But, it looked like he had picked over the appetizers! Dirk looked totally disappointed! I started to laugh when I saw Dirk’s face. “Did you mother fucker’s decide to eat without me?” I started to laugh and I gave him a hug. I love my brother Dirk. He has had a really rough life, and he really just wants to take care of his son, Justin. I gave him and Justin an even longer hug and told them to to get the fuck out of the kitchen, because I had a turkey to make!
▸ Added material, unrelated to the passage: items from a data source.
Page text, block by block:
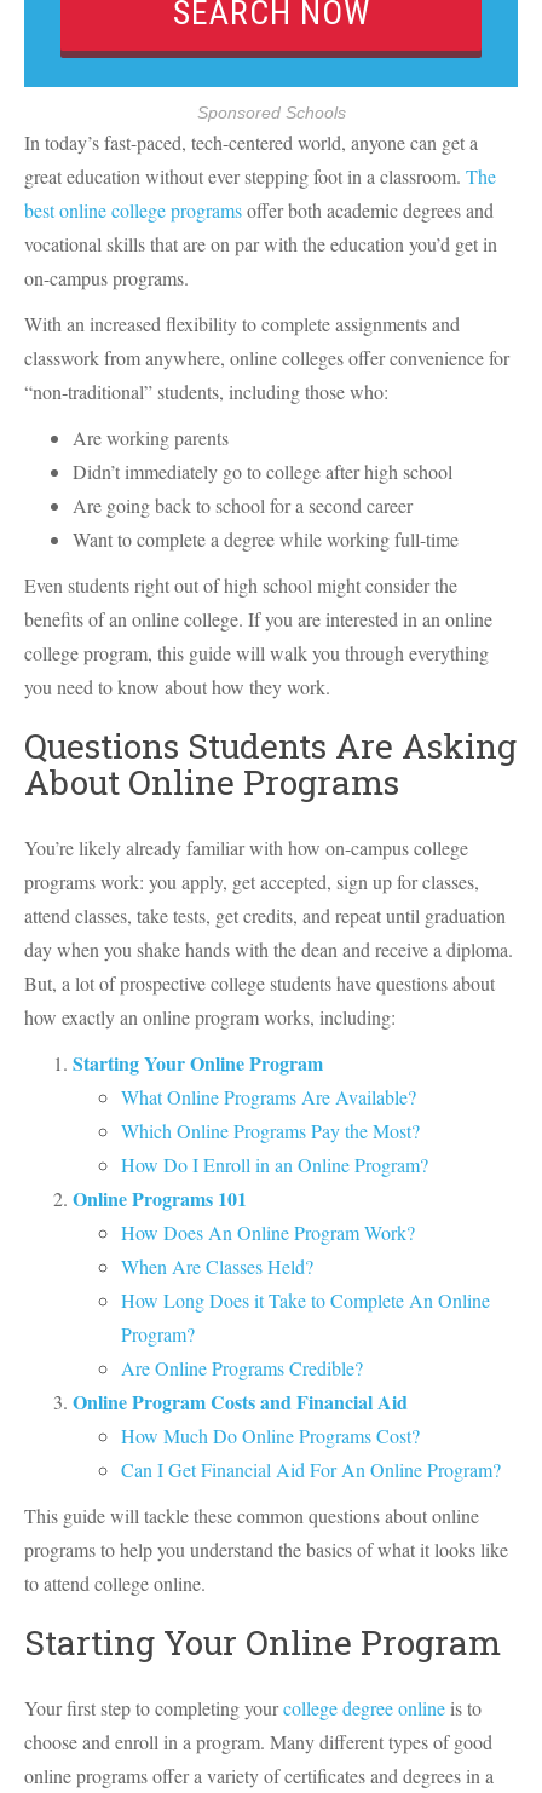
Sponsored Schools
In today’s fast-paced, tech-centered world, anyone can get a
great education without ever stepping foot in a classroom. The
best online college programsoffer both academic degrees and
vocational skills that are on par with the education you’d get in
on-campus programs.
With an increased flexibility to complete assignments and
classwork from anywhere, online colleges offer convenience for
“non-traditional” students, including those who:
Are working parents
Didn’t immediately go to college after high school
Are going back to school for a second career
Want to complete a degree while working full-time
Even students right out of high school might consider the
benefits of an online college. If you are interested in an online
college program, this guide will walk you through everything
you need to know about how they work.
Questions Students Are Asking
About Online Programs
You’re likely already familiar with how on-campus college
programs work: you apply, get accepted, sign up for classes,
attend classes, take tests, get credits, and repeat until graduation
day when you shake hands with the dean and receive a diploma.
But, a lot of prospective college students have questions about
how exactly an online program works, including:
Starting Your Online Program
What Online Programs Are Available?
Which Online Programs Pay the Most?
How Do I Enroll in an Online Program?
Online Programs 101
How Does An Online Program Work?
When Are Classes Held?
How Long Does it Take to Complete An Online
Program?
Are Online Programs Credible?
Online Program Costs and Financial Aid
How Much Do Online Programs Cost?
Can I Get Financial Aid For An Online Program?
This guide will tackle these common questions about online
programs to help you understand the basics of what it looks like
to attend college online.
Starting Your Online Program
Your first step to completing yourcollege degree online is to
choose and enroll in a program. Many different types of good
online programs offer a variety of certificates and degrees in a
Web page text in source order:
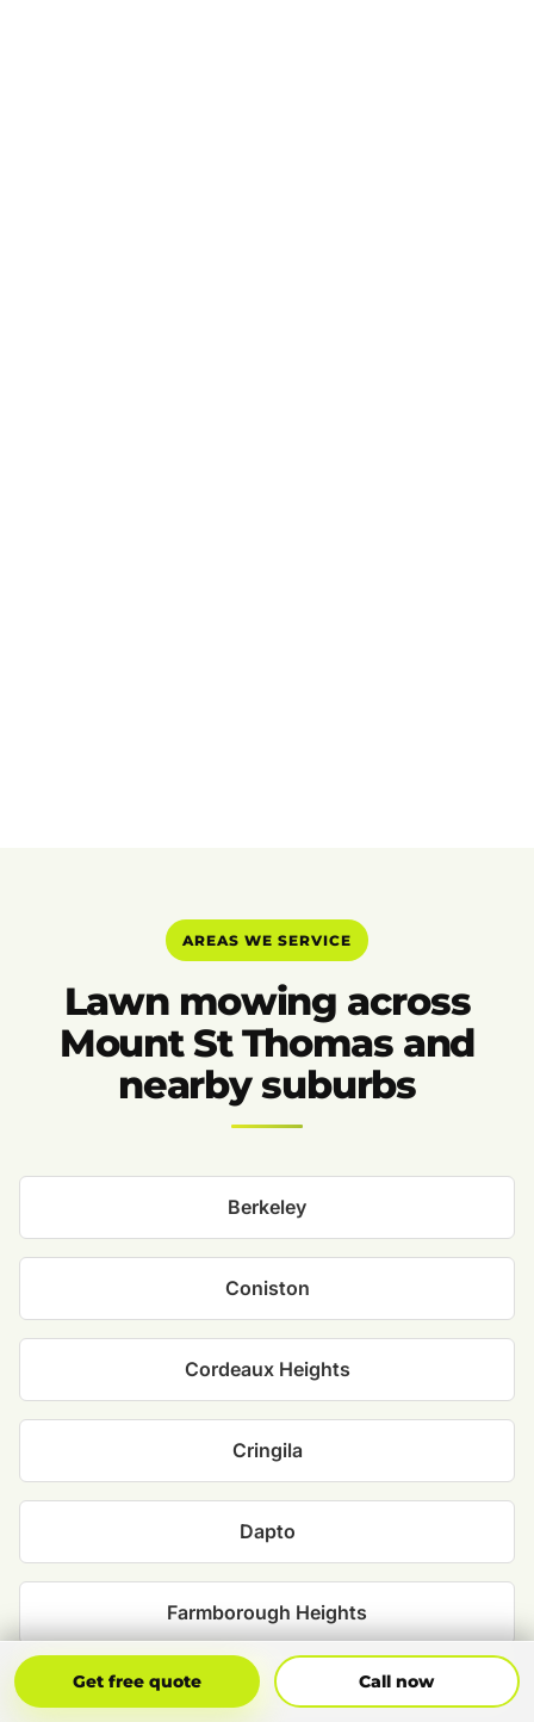
AREAS WE SERVICE
Lawn mowing across
Mount St Thomas and
nearby suburbs
Berkeley
Coniston
Cordeaux Heights
Cringila
Dapto
Farmborough Heights
Figtree
Get free quote Call now
Get Free Quote Call Now
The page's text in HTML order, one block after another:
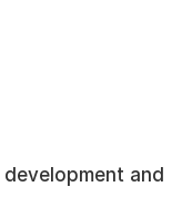
and
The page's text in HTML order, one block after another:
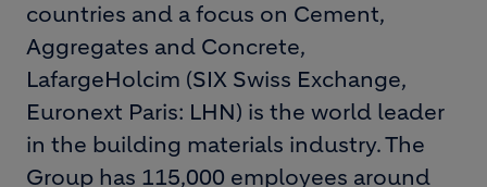
countries and a focus on Cement,
Aggregates and Concrete,
LafargeHolcim (SIX Swiss Exchange,
Euronext Paris: LHN) is the world leader
in the building materials industry. The
Group has 115,000 employees around
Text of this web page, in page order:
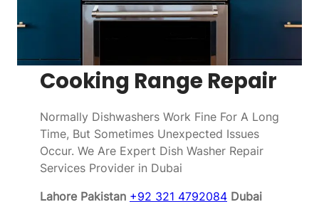
Cooking Range Repair
Normally Dishwashers Work Fine For A Long
Time, But Sometimes Unexpected Issues
Occur. We Are Expert Dish Washer Repair
Services Provider in Dubai
Lahore Pakistan +92 321 4792084 Dubai
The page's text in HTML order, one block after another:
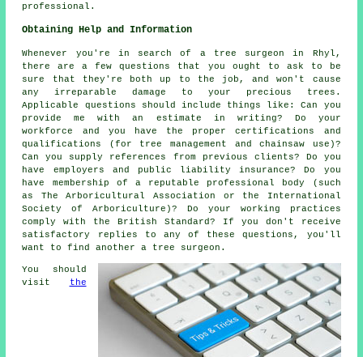
professional.
Obtaining Help and Information
Whenever you're in search of a tree surgeon in Rhyl,
there are a few questions that you ought to ask to be
sure that they're both up to the job, and won't cause
any irreparable damage to your precious trees.
Applicable questions should include things like: Can you
provide me with an estimate in writing? Do your
workforce and you have the proper certifications and
qualifications (for tree management and chainsaw use)?
Can you supply references from previous clients? Do you
have employers and public liability insurance? Do you
have membership of a reputable professional body (such
as The Arboricultural Association or the International
Society of Arboriculture)? Do your working practices
comply with the British Standard? If you don't receive
satisfactory replies to any of these questions, you'll
want to find another a tree surgeon.
You should
visit
the

Cajun Deep Fried Turkey 2 cups of melted butter 1/4 a cup of onion juice 1/4 a cup of garlic juice 1/4 a cup of louisiana style hot sauce 1/4 a cup of worshister sauce 2 tbsp of ground black pepper 1 teaspoon of cayenne pepper 7 fluid ounces of beer 3 gallons of peanut frying oil 1 12 lb turkey

So, you begin with melting the butter, and mixing in the onion juice, garlic sauce, worchester sauce, hot sauce, black pepper, cayenne pepper, and beer. This recipe is really ALL about the seasoning. You take a baster and use it to put ALL the mixture over and in the turkey. After the turkey has all of the nasty stuff pulled out its okay to put a stick of butter on the inside. I have found over the years that this makes the turket EXTREMELY moist. To the point where it falls apart in your mouth. This was put in a turkey bag the night before so it was allowed time for all the juices to soak up the seasonings.

All right so, its Thursday, and as I told you, I worry every year that everything is going to go wrong. I’m outside and Sheena comes out there. I have the friar and I lowered the turkey in the pan and poured the oil in the the friar to the point where it was going to cover the entire turkey.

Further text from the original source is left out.